Заяц постепенно разгорячался и начал лгать; с своей стороны, и Лукьяныч, постепенно поддаваясь обаянию лганья, с каким-то беззаветным простодушием вторил ему.
— Потому что у нас всё на чести! — ораторствовал Заяц. — Будем так говорить: барин лес продает, а Тихон Иванов его осматривает. В одном месте посмотрит — ах, хорош лесок! в другом поглядит — вот так, брат, лесок! Правильно ли я говорю?
— Это так… правильно… это так точно!
— Ты думаешь, мало у вас в Филипцеве добра?
— Мало ли тут добра!
— Я тебе вот как скажу: будь я теперича при капитале — не глядя бы, семь тысяч за него дал! Потому что, сейчас бы я первым делом этот самый лес рассертировал. Начать хоть со строевого… видел, какие по дороге деревья-то стоят… ужастёенные!
— Мало ли тут дерева! Хоть в какую угодно стройку!
— Хорошо. Стало быть: перво-наперво строевой лес… сколько тут, по-твоему, корней будет? Тысячи три будет?
— Коли не побольше… как трех тысяч не быть!
— Ну, клади три!.. Ан дерево-то, оно три рубля… на ме-е-сте! А на станции за него дашь и шесть рублей… как калач! Вот уж девять тысяч. А потом дрова… Сколько тут дров-то!
— Мало ли тут дров!
— Опять же товарник… сучья… по нашему месту всякий сучок денег стоит! А земля-то! земля-то ведь опять за покупателем останется!
— И опять по ней лес пойдет!
— И какой еще лес-то пойдет! В десять лет и не узнаешь, была ли тут рубка или нет! Место же здесь боровое, ходкое!
— Эхма!
— А я что же говорю! Я то же и говорю: кабы теперича капитал в руки — сейчас бы я это самое Филипцево… то есть, ни в жизнь бы никому не уступил!
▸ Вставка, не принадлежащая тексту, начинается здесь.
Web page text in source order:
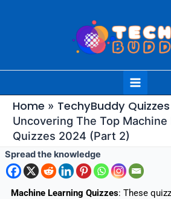
Main
Menu
Home TechyBuddy Quizzes
Uncovering The Top Machine
Quizzes 2024 (Part 2)
Spread the knowledge
Machine Learning Quizzes: These
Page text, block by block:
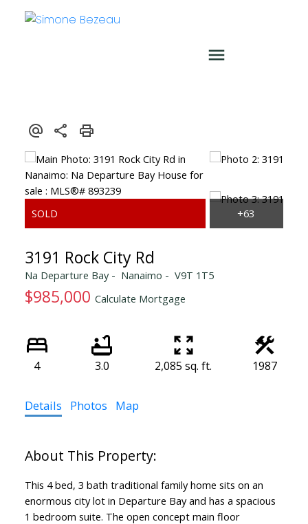
3191 Rock City Rd
Na Departure Bay Nanaimo V9T 1T5
$985,000 Calculate Mortgage
4 3.0 2,085 sq. ft. 1987
Details Photos Map
This 4 bed, 3 bath traditional family home sits on an
enormous city lot in Departure Bay and has a spacious
1 bedroom suite. The open concept main floor

Да тут, коли человек с дарованием… тут конца-краю деньгам не будет!
— Так ты так и действуй. Улещай покупателя. Старайся.
— И то стараюсь. Потому вижу: господин добрый, неведущий — для кого же нам и стараться-то! Слава богу! я всем господам по здешнему месту довольно известен! Голозадов генерал, Порфирьев господин… все хоть сейчас аттестат мне подписать готовы!
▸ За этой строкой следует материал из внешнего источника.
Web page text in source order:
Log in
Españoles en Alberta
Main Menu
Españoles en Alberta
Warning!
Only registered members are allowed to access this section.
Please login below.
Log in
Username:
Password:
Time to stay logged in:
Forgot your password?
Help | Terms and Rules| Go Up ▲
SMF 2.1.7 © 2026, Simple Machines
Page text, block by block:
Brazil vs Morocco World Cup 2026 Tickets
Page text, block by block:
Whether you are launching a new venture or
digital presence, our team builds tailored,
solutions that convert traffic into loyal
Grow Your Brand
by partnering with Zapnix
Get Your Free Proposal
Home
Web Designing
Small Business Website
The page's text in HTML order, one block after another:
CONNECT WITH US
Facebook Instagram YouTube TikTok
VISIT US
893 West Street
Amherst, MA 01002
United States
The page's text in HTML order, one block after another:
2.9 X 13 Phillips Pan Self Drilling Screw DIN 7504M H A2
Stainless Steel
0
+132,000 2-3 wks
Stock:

— Вот ты об Владыкине давеча помянул… так он вряд ли у нас купит. Он, слышь, у кандауровского барина всю Палестину торгует! У нас ему не рука.
— А Владыкин не захочет, так к Бородавкину, к Филиппу Ильичу, толкнемся. Мужик денежный. Этот сам осматривать поедет, прикащику не поручит.
— Ну, самому-то двух копеечек не посулишь!
— У этого опять другой фортель: пуншт любит. Как приехал — так чтобы сейчас ему пуншт готов был! И пьет он этот пуншт, докуда глаза у него круглые не сделаются! А в ту пору что хошь, то у него и бери!
— Проспится небось?
— Проспится — и опять, чтобы сейчас пуншт! Само собой, уж тут не зевай. Главная причина, все так подстроить, чтобы в эвтом самом виде хорошей неустойкой его обязать. Страсть, как он этих неустоек боится! словно робенок!